[INPUT DATA]

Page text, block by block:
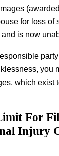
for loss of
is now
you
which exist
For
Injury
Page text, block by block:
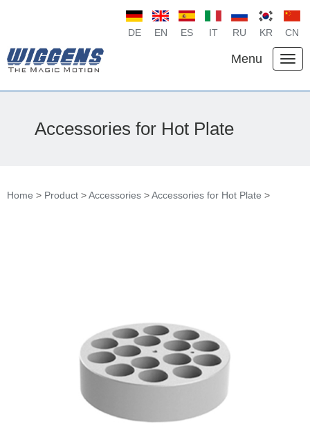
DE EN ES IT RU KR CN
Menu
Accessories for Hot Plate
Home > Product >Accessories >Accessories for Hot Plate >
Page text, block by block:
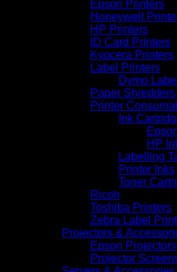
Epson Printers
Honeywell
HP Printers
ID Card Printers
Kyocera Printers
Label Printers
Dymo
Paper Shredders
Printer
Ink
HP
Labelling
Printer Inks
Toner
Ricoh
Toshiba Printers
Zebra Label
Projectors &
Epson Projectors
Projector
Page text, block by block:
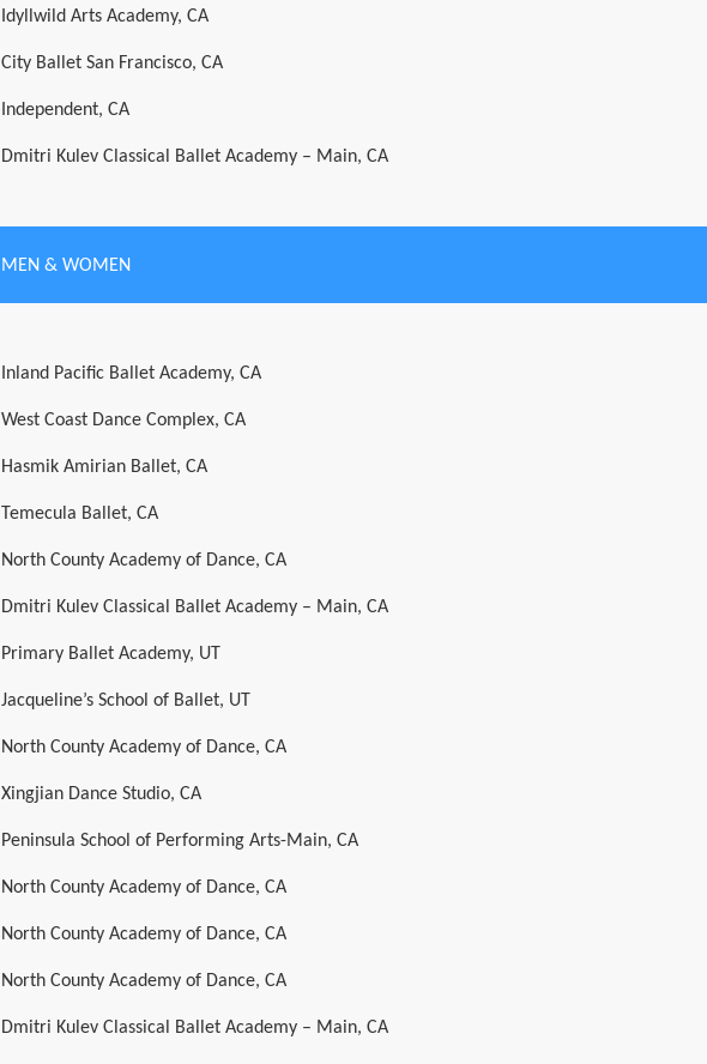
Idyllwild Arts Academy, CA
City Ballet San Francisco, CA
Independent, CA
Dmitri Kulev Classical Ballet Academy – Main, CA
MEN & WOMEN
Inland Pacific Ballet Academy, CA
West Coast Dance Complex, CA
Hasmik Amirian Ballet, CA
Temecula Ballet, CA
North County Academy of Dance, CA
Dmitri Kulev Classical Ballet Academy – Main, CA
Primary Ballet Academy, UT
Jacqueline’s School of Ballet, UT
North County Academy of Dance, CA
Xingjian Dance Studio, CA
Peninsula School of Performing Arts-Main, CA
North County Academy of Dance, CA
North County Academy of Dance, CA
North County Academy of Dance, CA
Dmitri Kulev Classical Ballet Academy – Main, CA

[EXERCISE INSTRUCTIONS] Everything in the records above should be printed exactly, apart from the pictures.

[EXERCISE RESPONSE]
Page text, block by block:
for loss of
is now
you
which exist
For
Injury
Page text, block by block:
DE EN ES IT RU KR CN
Menu
Accessories for Hot Plate
Home > Product >Accessories >Accessories for Hot Plate >
Page text, block by block:
Epson Printers
Honeywell
HP Printers
ID Card Printers
Kyocera Printers
Label Printers
Dymo
Paper Shredders
Printer
Ink
HP
Labelling
Printer Inks
Toner
Ricoh
Toshiba Printers
Zebra Label
Projectors &
Epson Projectors
Projector
Page text, block by block:
Idyllwild Arts Academy, CA
City Ballet San Francisco, CA
Independent, CA
Dmitri Kulev Classical Ballet Academy – Main, CA
MEN & WOMEN
Inland Pacific Ballet Academy, CA
West Coast Dance Complex, CA
Hasmik Amirian Ballet, CA
Temecula Ballet, CA
North County Academy of Dance, CA
Dmitri Kulev Classical Ballet Academy – Main, CA
Primary Ballet Academy, UT
Jacqueline’s School of Ballet, UT
North County Academy of Dance, CA
Xingjian Dance Studio, CA
Peninsula School of Performing Arts-Main, CA
North County Academy of Dance, CA
North County Academy of Dance, CA
North County Academy of Dance, CA
Dmitri Kulev Classical Ballet Academy – Main, CA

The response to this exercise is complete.